*** Opening of LISTED RECORDS ***
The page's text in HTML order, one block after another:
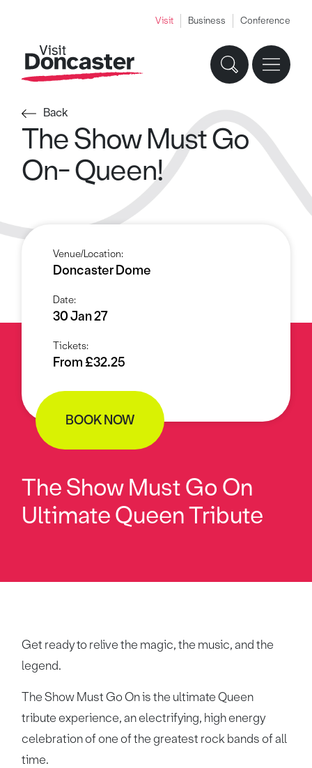
Visit Business Conference
Back
The Show Must Go
On- Queen!
Venue/Location:
Doncaster Dome
Date:
30 Jan 27
Tickets:
From £32.25
BOOK NOW
The Show Must Go On
Ultimate Queen Tribute
Get ready to relive the magic, the music, and the
legend.
The Show Must Go On is the ultimate Queen
tribute experience, an electrifying, high energy
celebration of one of the greatest rock bands of all
time.
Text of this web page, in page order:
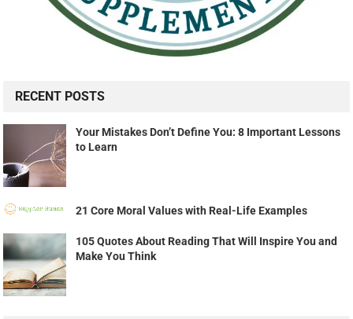
RECENT POSTS
Your Mistakes Don’t Define You: 8 Important Lessons
to Learn
21 Core Moral Values with Real-Life Examples
105 Quotes About Reading That Will Inspire You and
Make You Think
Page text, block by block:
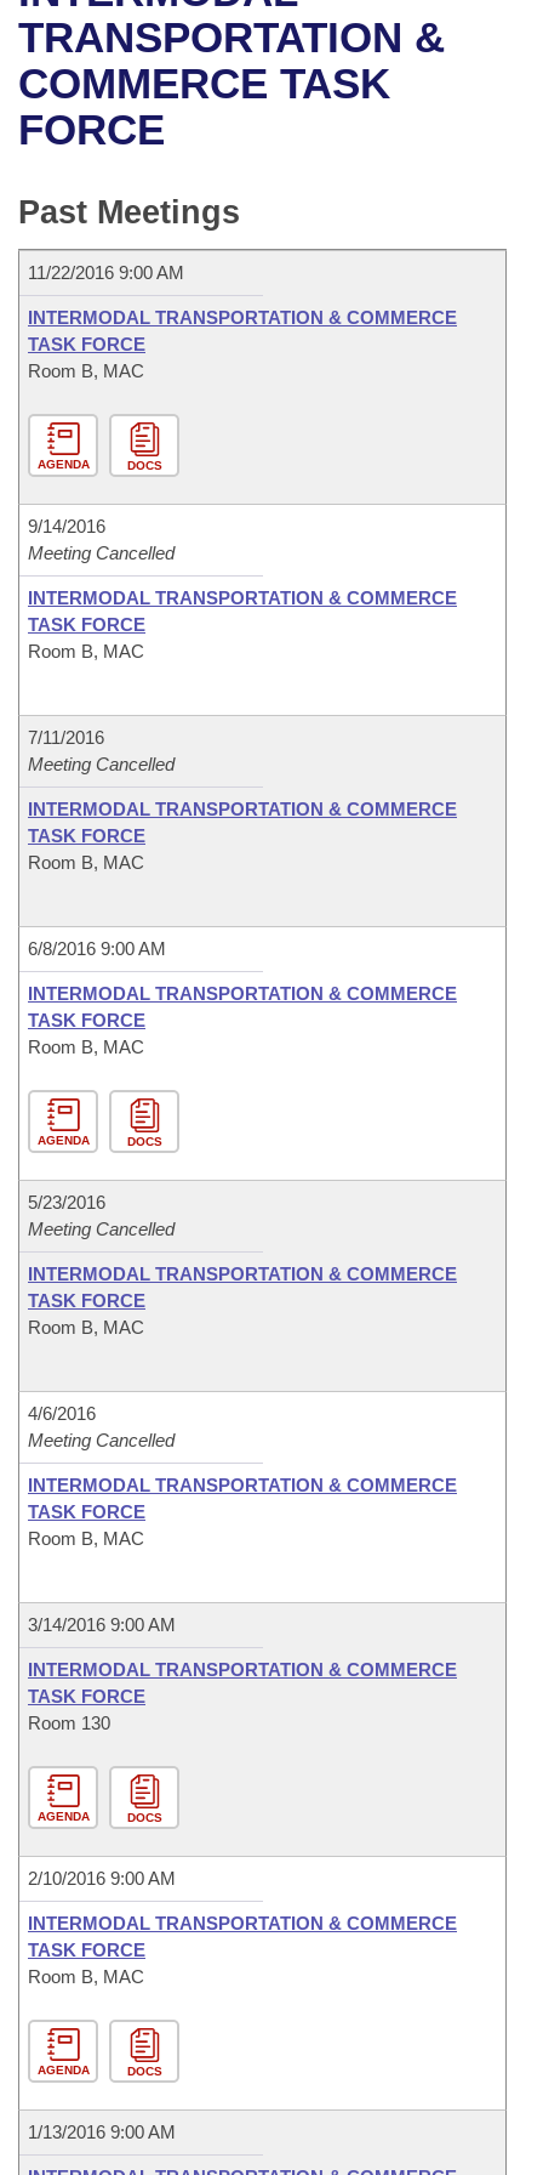
Bills in House Committees
Bills in Senate Committees
Bills in Joint Committees
Meetings Of The Whole/Business Meetings
Recent Activities
Recently Filed
Personalized Bill Tracking
Bills Returned from Committee
Bill Conflicts Report
House
Senate
Senate Budget
House Roll Call
Uncodified Historic Legislation
Governor's Veto List
Search Center
TRANSPORTATION &
COMMERCE TASK
FORCE
Past Meetings
11/22/2016 9:00 AM
INTERMODAL TRANSPORTATION & COMMERCE
TASK FORCE
Room B, MAC
AGENDA DOCS
9/14/2016
Meeting Cancelled
INTERMODAL TRANSPORTATION & COMMERCE
TASK FORCE
Room B, MAC
7/11/2016
Meeting Cancelled
INTERMODAL TRANSPORTATION & COMMERCE
TASK FORCE
Room B, MAC
6/8/2016 9:00 AM
INTERMODAL TRANSPORTATION & COMMERCE
TASK FORCE
Room B, MAC
AGENDA DOCS
5/23/2016
Meeting Cancelled
INTERMODAL TRANSPORTATION & COMMERCE
TASK FORCE
Room B, MAC
4/6/2016
Meeting Cancelled
INTERMODAL TRANSPORTATION & COMMERCE
TASK FORCE
Room B, MAC
3/14/2016 9:00 AM
INTERMODAL TRANSPORTATION & COMMERCE
TASK FORCE
Room 130
AGENDA DOCS
2/10/2016 9:00 AM
INTERMODAL TRANSPORTATION & COMMERCE
TASK FORCE
Room B, MAC
AGENDA DOCS
1/13/2016 9:00 AM
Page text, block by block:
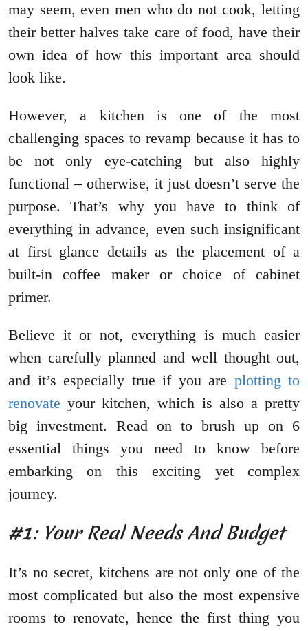
may seem, even men who do not cook, letting
their better halves take care of food, have their
own idea of how this important area should
look like.
However, a kitchen is one of the most
challenging spaces to revamp because it has to
be not only eye-catching but also highly
functional – otherwise, it just doesn’t serve the
purpose. That’s why you have to think of
everything in advance, even such insignificant
at first glance details as the placement of a
built-in coffee maker or choice of cabinet
primer.
Believe it or not, everything is much easier
when carefully planned and well thought out,
and it’s especially true if you are plotting to
renovate your kitchen, which is also a pretty
big investment. Read on to brush up on 6
essential things you need to know before
embarking on this exciting yet complex
journey.
#1: Your Real Needs And Budget
It’s no secret, kitchens are not only one of the
most complicated but also the most expensive
rooms to renovate, hence the first thing you
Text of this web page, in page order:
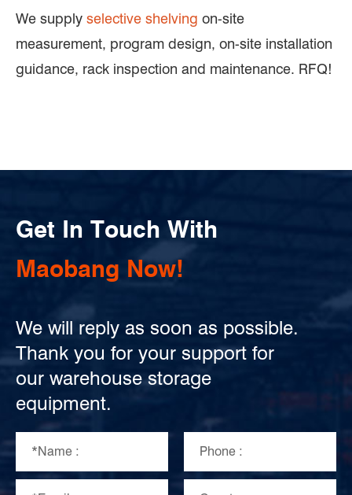
We supply selective shelving on-site
measurement, program design, on-site installation
guidance, rack inspection and maintenance. RFQ!
Get In Touch With
Maobang Now!
We will reply as soon as possible.
Thank you for your support for
our warehouse storage
equipment.
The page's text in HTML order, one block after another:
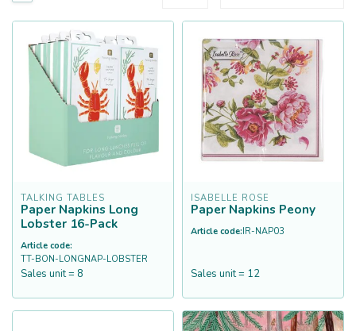
TALKING TABLES
Paper Napkins Long
Lobster 16-Pack
Article code:
TT-BON-LONGNAP-LOBSTER
Sales unit = 8
ISABELLE ROSE
Paper Napkins Peony
Article code:IR-NAP03
Sales unit = 12
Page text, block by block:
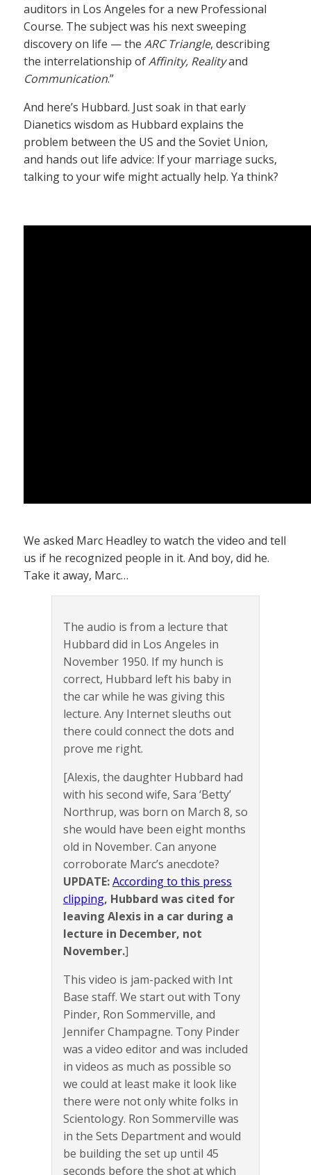
auditors in Los Angeles for a new Professional
Course. The subject was his next sweeping
discovery on life — the ARC Triangle, describing
the interrelationship ofAffinity, Realityand
Communication.”
And here’s Hubbard. Just soak in that early
Dianetics wisdom as Hubbard explains the
problem between the US and the Soviet Union,
and hands out life advice: If your marriage sucks,
talking to your wife might actually help. Ya think?
We asked Marc Headley to watch the video and tell
us if he recognized people in it. And boy, did he.
Take it away, Marc…
The audio is from a lecture that
Hubbard did in Los Angeles in
November 1950. If my hunch is
correct, Hubbard left his baby in
the car while he was giving this
lecture. Any Internet sleuths out
there could connect the dots and
prove me right.
[Alexis, the daughter Hubbard had
with his second wife, Sara ‘Betty’
Northrup, was born on March 8, so
she would have been eight months
old in November. Can anyone
corroborate Marc’s anecdote?
UPDATE:According to this press
clipping, Hubbard was cited for
leaving Alexis in a car during a
lecture in December, not
November.]
This video is jam-packed with Int
Base staff. We start out with Tony
Pinder, Ron Sommerville, and
Jennifer Champagne. Tony Pinder
was a video editor and was included
in videos as much as possible so
we could at least make it look like
there were not only white folks in
Scientology. Ron Sommerville was
in the Sets Department and would
be building the set up until 45
seconds before the shot at which
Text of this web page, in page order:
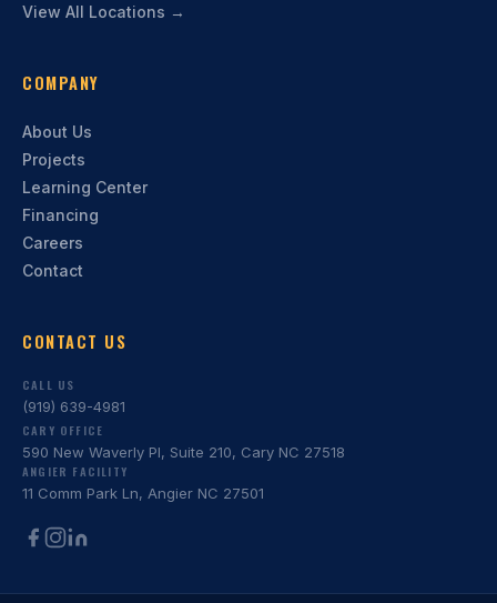
View All Locations →
COMPANY
About Us
Projects
Learning Center
Financing
Careers
Contact
CONTACT US
CALL US
(919) 639-4981
CARY OFFICE
590 New Waverly Pl, Suite 210, Cary NC 27518
ANGIER FACILITY
11 Comm Park Ln, Angier NC 27501
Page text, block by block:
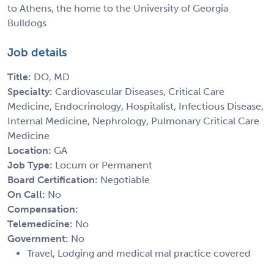
to Athens, the home to the University of Georgia
Bulldogs
Job details
Title: DO, MD
Specialty: Cardiovascular Diseases, Critical Care
Medicine, Endocrinology, Hospitalist, Infectious Disease,
Internal Medicine, Nephrology, Pulmonary Critical Care
Medicine
Location: GA
Job Type: Locum or Permanent
Board Certification: Negotiable
On Call: No
Compensation:
Telemedicine: No
Government: No
Travel, Lodging and medical mal practice covered
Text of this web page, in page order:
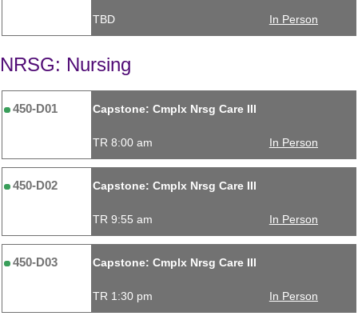
TBD In Person
NRSG: Nursing
450-D01 Capstone: Cmplx Nrsg Care III
TR 8:00 am In Person
450-D02 Capstone: Cmplx Nrsg Care III
TR 9:55 am In Person
450-D03 Capstone: Cmplx Nrsg Care III
TR 1:30 pm In Person
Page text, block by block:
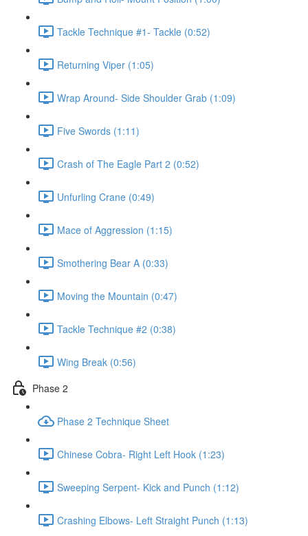
Tackle Technique #1- Tackle (0:52)
Returning Viper (1:05)
Wrap Around- Side Shoulder Grab (1:09)
Five Swords (1:11)
Crash of The Eagle Part 2 (0:52)
Unfurling Crane (0:49)
Mace of Aggression (1:15)
Smothering Bear A (0:33)
Moving the Mountain (0:47)
Tackle Technique #2 (0:38)
Wing Break (0:56)
Phase 2
Phase 2 Technique Sheet
Chinese Cobra- Right Left Hook (1:23)
Sweeping Serpent- Kick and Punch (1:12)
Crashing Elbows- Left Straight Punch (1:13)
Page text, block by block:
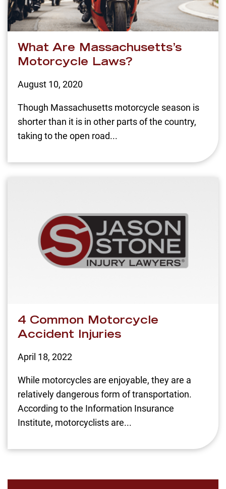
What Are Massachusetts’s
Motorcycle Laws?
August 10, 2020
Though Massachusetts motorcycle season is
shorter than it is in other parts of the country,
taking to the open road...
4 Common Motorcycle
Accident Injuries
April 18, 2022
While motorcycles are enjoyable, they are a
relatively dangerous form of transportation.
According to the Information Insurance
Institute, motorcyclists are...
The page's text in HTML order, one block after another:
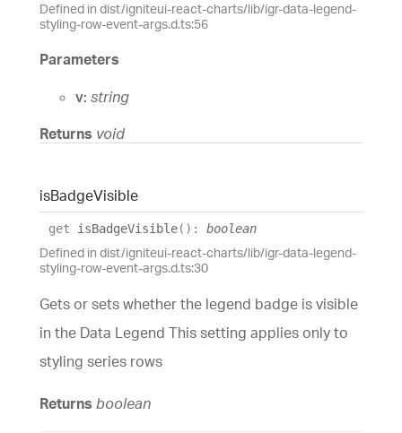
Defined in dist/igniteui-react-charts/lib/igr-data-legend-
styling-row-event-args.d.ts:56
Parameters
v: string
Returns void
isBadgeVisible
get isBadgeVisible( ) : boolean
Defined in dist/igniteui-react-charts/lib/igr-data-legend-
styling-row-event-args.d.ts:30
Gets or sets whether the legend badge is visible
in the Data Legend This setting applies only to
styling series rows
Returns boolean
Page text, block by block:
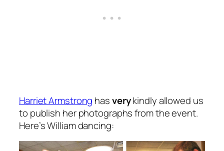
Harriet Armstrong hasverykindly allowed us
to publish her photographs from the event.
Here’s William dancing:
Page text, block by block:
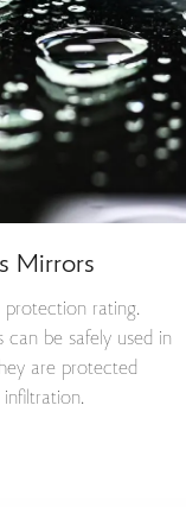
Mirrors
rating.
be safely used in
are protected
infiltration.
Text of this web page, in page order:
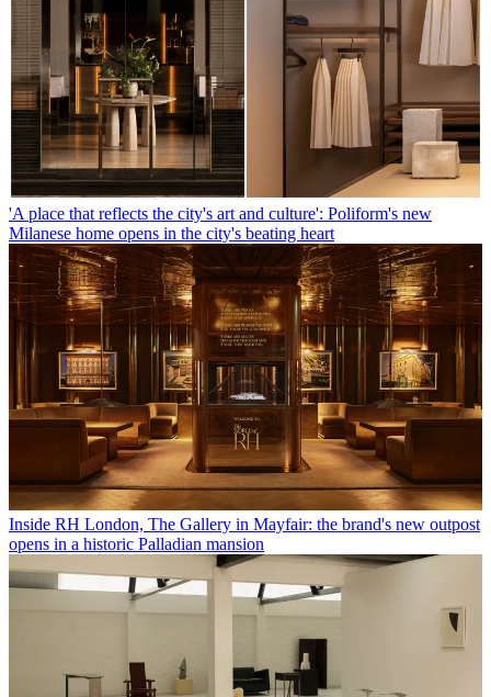
'A place that reflects the city's art and culture': Poliform's new
Milanese home opens in the city's beating heart
Inside RH London, The Gallery in Mayfair: the brand's new outpost
opens in a historic Palladian mansion
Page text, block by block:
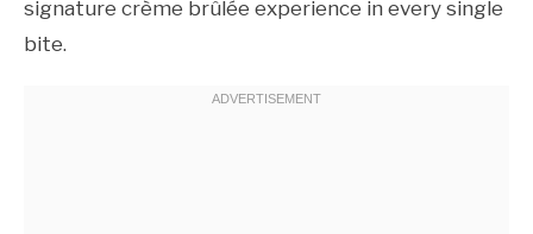
signature crème brûlée experience in every single
bite.
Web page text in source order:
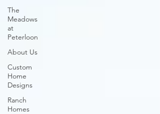
The
Meadows
at
Peterloon
About Us
Custom
Home
Designs
Ranch
Homes
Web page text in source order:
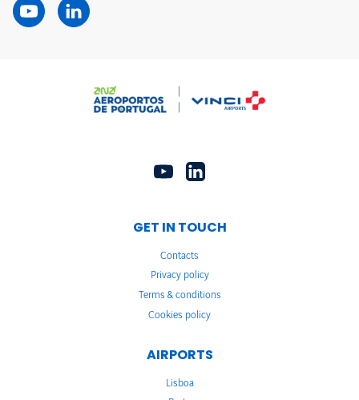
GET IN TOUCH
Contacts
Privacy policy
Terms & conditions
Cookies policy
AIRPORTS
Lisboa
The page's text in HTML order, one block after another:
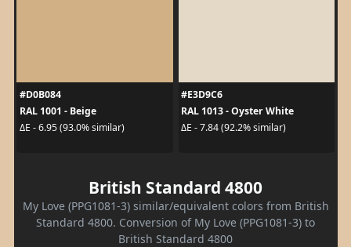
#D0B084
RAL 1001 - Beige
ΔE - 6.95 (93.0% similar)
#E3D9C6
RAL 1013 - Oyster White
ΔE - 7.84 (92.2% similar)
British Standard 4800
My Love (PPG1081-3) similar/equivalent colors from British
Standard 4800. Conversion of My Love (PPG1081-3) to
British Standard 4800
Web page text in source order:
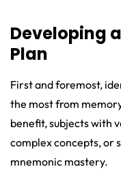
Developing
Plan
First and foremost,
the most from
benefit, subjects with
complex concepts, or
mnemonic mastery.
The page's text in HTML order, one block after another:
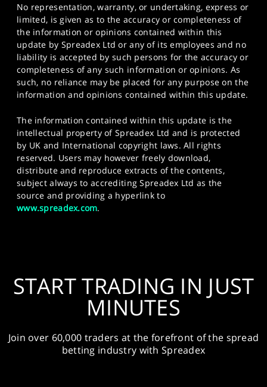
No representation, warranty, or undertaking, express or
limited, is given as to the accuracy or completeness of
the information or opinions contained within this
update by Spreadex Ltd or any of its employees and no
liability is accepted by such persons for the accuracy or
completeness of any such information or opinions. As
such, no reliance may be placed for any purpose on the
information and opinions contained within this update.
The information contained within this update is the
intellectual property of Spreadex Ltd and is protected
by UK and International copyright laws. All rights
reserved. Users may however freely download,
distribute and reproduce extracts of the contents,
subject always to accrediting Spreadex Ltd as the
source and providing a hyperlink to
www.spreadex.com.
START TRADING IN JUST
MINUTES
Join over 60,000 traders at the forefront of the spread
betting industry with Spreadex
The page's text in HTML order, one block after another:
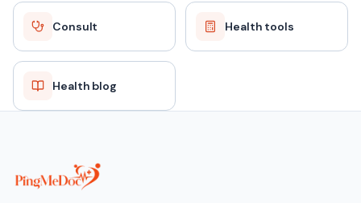
Consult Health tools
Health blog
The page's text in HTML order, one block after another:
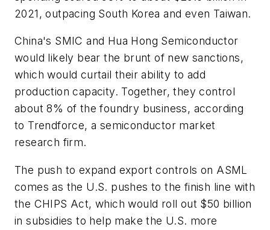
2021, outpacing South Korea and even Taiwan.
China's SMIC and Hua Hong Semiconductor
would likely bear the brunt of new sanctions,
which would curtail their ability to add
production capacity. Together, they control
about 8% of the foundry business, according
to Trendforce, a semiconductor market
research firm.
The push to expand export controls on ASML
comes as the U.S. pushes to the finish line with
the CHIPS Act, which would roll out $50 billion
in subsidies to help make the U.S. more
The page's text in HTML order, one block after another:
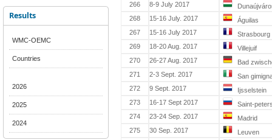
Results
WMC-OEMC
Countries
2026
2025
2024
266
8-9 July 2017
268
15-16 July. 2017
Águilas
267
15-16 July 2017
Strasbourg
269
18-20 Aug. 2017
Villejuif
270
26-27 Aug. 2017
Bad
271
2-3 Sept. 2017
San
272
9 Sept. 2017
Ijsselstein
273
16-17 Sept 2017
Saint-
274
23-24 Sep. 2017
Madrid
275
30 Sep. 2017
Leuven
*** Close of LISTED RECORDS ***
### REQUIRED ACTION
The reply should hold exactly the lines above, starting at the line with "21 Core Moral Values with Real-Life Examples" and ending at the line with "Bill Conflicts Report", and no pictures.

### REPLY TO THE EXERCISE
21 Core Moral Values with Real-Life Examples
105 Quotes About Reading That Will Inspire You and
Make You Think
Page text, block by block:
Bills in House Committees
Bills in Senate Committees
Bills in Joint Committees
Meetings Of The Whole/Business Meetings
Recent Activities
Recently Filed
Personalized Bill Tracking
Bills Returned from Committee
Bill Conflicts Report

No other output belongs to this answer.